Nos supermercados de toda França, estantes em geral cheias de livros agora estão vazias, uma decisão do governo que busca aplacar a irritação das livrarias, fechadas por conta de mais um confinamento contra a covid-19.

"Me parece estúpida a decisão de proibir as estantes de livros nos supermercados. Nos deixam sem a cultura!", criticou Sylvie Lagrange, uma leitora assídua que correu para a biblioteca de seu bairro, em um subúrbio ao sul de Paris, para "se abastecer", dois dias antes do início de um novo confinamento que deve durar pelo menos um mês na França.

E ela não foi a única. Afiliados acudiram em massa às bibliotecas municipais na semana passada. Na biblioteca municipal de Villeneuve d'Ascq, uma localidade do norte da França, por exemplo, cerca de 8.000 livros foram emprestados em poucas horas na última quinta-feira.

Depois de fechar livrarias e bibliotecas para o segundo confinamento que entrou em vigor na sexta-feira, o governo francês também proibiu, para ser "justo" com os livreiros, a venda de livros nos supermercados.

Diferentemente da Bélgica, na França, os livros foram catalogados como artigos "não essenciais".

Esta decisão causou surpresa em um país que se orgulha de sua cultura e de seu amor pelos livros e que conta com uma das mais densas redes de livrarias do mundo.

Segundo o Sindicato da Livraria Francesa (SLF), o país tem cerca de 3.300 pontos de venda, um para cada 20.300 pessoas.

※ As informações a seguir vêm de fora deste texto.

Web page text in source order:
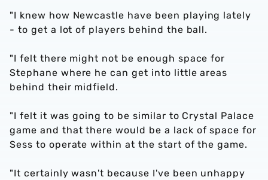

"Os políticos costumam ter muito orgulho da ideia de que a França era uma nação com uma exceção literária e que era uma espécie de filha mais velha da leitura e da venda de livros. De repente, você se dá conta de que tudo era um monte de mentiras", lamentou o escritor Sylvain Tesson.

Desde sexta-feira, a revolta vem aumentando, com abaixo-assinados ao presidente Emmanuel Macron, livreiros tentados a praticar desobediência, convocações de boicote aos gigantes da venda on-line, como a Amazon, e até pedidos de adiamento de vários prêmios literários - entre eles o célebre Goncourt - em sinal de solidariedade.

"A cultura é essencial. É um erro sacrificá-la", disse a prefeita de Paris, Anne Hidalgo, que anunciou uma "iniciativa conjunta" com outras cidades para reabrir as livrarias.